The same wells that energy companies drill to extract natural gas from shale formations could become repositories to store large quantities of carbon dioxide. A new computer model suggests that wells in the Marcellus shale, a 600-mile-long formation in the northeastern U.S. that is a hotbed for gas extraction, could store half the CO2 emitted by the country’s power plants from now until 2030 (Environ. Sci. Technol. 2013, DOI: 10.1021/es401221j).
Although switching from coal-fired power plants to ones that burn shale gas could slow the growth of CO2 emissions, the overall demand for energy is increasing, so total carbon emissions will continue to climb, says Andres F. Clarens, an environmental engineer at the University of Virginia. Some researchers have proposed mitigating this trend by capturing CO2 at power plants and injecting it into deep saline aquifers, a process called geologic sequestration. But Clarens sees potential to sequester CO2 in depleted shale-gas wells.
Shale is not very permeable, so “these are not the most intuitive places to store CO2,” Clarens says. “It’s hard to get anything in or out of it.” But the hydraulic fracturing, or fracking, process used to extract methane could provide a way to pump in CO2. In the fracking process, pressurized liquid blasts the shale rock, creating cracks that allow the gas to seep out to the well. The network of cracks left behind could be filled up with CO2 before the depleted wells are sealed. The idea is appealing because it would not require building any new infrastructure to sequester CO2. For example, storing the emitted gas in saline aquifers would require new drilling. By putting CO2 back into depleted shale gas formations, Clarens says, “we could close the loop on carbon.”
To examine the feasibility of storing CO2 in shale, Clarens built a computer model to estimate how much the Marcellus shale could handle.
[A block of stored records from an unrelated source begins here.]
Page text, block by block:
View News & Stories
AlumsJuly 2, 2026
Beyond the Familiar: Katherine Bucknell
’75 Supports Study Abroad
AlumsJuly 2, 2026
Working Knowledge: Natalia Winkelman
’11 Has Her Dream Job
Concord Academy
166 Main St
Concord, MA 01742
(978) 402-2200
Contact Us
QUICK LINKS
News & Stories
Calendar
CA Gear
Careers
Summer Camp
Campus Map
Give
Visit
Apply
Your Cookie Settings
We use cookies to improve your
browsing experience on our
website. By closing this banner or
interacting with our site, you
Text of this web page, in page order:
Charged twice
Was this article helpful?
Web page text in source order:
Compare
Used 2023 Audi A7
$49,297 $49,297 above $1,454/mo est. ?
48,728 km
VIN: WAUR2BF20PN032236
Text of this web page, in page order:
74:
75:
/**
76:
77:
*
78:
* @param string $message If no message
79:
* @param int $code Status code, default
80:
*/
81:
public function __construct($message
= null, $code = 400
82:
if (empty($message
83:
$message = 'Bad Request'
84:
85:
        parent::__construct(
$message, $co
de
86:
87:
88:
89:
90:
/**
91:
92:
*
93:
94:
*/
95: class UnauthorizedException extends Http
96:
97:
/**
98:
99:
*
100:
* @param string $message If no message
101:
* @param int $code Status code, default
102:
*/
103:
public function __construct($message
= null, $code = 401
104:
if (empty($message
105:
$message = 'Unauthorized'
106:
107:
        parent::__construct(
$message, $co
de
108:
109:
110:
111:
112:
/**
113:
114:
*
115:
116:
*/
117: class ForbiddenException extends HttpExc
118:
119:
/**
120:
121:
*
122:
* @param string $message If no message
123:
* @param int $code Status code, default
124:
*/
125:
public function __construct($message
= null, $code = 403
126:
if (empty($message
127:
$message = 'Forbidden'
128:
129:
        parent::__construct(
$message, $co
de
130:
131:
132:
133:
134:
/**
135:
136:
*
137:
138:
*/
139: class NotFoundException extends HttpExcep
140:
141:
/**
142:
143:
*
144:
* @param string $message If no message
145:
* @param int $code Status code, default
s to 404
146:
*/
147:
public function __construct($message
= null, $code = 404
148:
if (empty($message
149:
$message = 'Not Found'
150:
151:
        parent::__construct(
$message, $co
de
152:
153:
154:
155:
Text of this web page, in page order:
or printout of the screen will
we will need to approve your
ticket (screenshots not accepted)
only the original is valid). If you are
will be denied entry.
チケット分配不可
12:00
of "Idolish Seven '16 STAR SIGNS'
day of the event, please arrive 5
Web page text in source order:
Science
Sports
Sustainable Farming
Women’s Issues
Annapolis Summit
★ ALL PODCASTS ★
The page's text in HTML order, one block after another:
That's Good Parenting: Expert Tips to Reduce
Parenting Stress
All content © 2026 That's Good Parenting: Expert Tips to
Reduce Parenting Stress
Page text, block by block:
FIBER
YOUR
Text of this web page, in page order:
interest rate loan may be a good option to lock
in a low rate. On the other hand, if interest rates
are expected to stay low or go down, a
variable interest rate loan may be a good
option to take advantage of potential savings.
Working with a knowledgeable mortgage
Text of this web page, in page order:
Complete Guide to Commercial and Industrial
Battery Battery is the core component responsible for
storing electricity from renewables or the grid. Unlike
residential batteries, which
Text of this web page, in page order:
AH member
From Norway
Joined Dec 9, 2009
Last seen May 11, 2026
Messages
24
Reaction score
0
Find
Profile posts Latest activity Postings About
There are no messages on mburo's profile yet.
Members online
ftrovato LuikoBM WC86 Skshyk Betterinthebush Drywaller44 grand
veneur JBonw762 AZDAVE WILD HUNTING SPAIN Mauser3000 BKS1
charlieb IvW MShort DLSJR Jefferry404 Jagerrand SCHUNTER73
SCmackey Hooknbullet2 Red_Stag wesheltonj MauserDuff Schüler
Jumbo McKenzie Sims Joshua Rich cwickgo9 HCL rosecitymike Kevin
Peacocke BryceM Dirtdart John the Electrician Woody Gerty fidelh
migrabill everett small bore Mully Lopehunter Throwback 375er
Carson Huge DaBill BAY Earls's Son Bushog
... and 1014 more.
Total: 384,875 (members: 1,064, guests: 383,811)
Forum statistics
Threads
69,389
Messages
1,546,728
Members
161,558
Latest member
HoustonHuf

One main input to the model is diffusivity—a measure of how readily methane comes out of wells in a particular shale formation. For wells in the Marcellus shale in Pennsylvania, the team used data from a state database to estimate diffusivity. This methane data is used to predict how readily CO2 would diffuse into the shale. The other main input to the model describes the gas-absorbing properties of organic matter, called kerogen, within shale, which have been studied experimentally by other groups. Micropores within kerogen store most of the methane in these formations. Clarens expects CO2 would move into these pores and adsorb to the kerogen surface.
The storage capacity numbers are encouraging, Clarens says. CO2 would move into the well much faster than methane comes out, and it would stay there. That’s good news, he says, because if it takes too long to get the gas underground, the process would be too expensive and impractical.
Based on the amount of gas the formation is expected to produce, he calculates that the Marcellus shale could store between 10.4 and 18.4 billion tonnes of CO2 between now and 2030. That amount is more than half of the expected total U.S. CO2 emissions from power plants over that time. And power plants account for about one-fifth of the country’s emissions. Clarens has started experimental studies on crushed shale to validate the storage potential predicted by the model.
Sarah Gasda, an engineer specializing in CO2-sequestration modeling at the Center for Integrated Petroleum Research in Norway, says storing CO2 in shale wells has potential and that the use of existing infrastructure is a good selling point. However, she cautions that the model does not consider several important factors, including the buoyancy of the gases, the heterogeneity of these kinds of formations, and the presence of water and other fluids, all of which will affect how much CO2 will be absorbed by fractured shale. But given the carbon problem in the U.S., “all options should remain on the table,” Gasda says.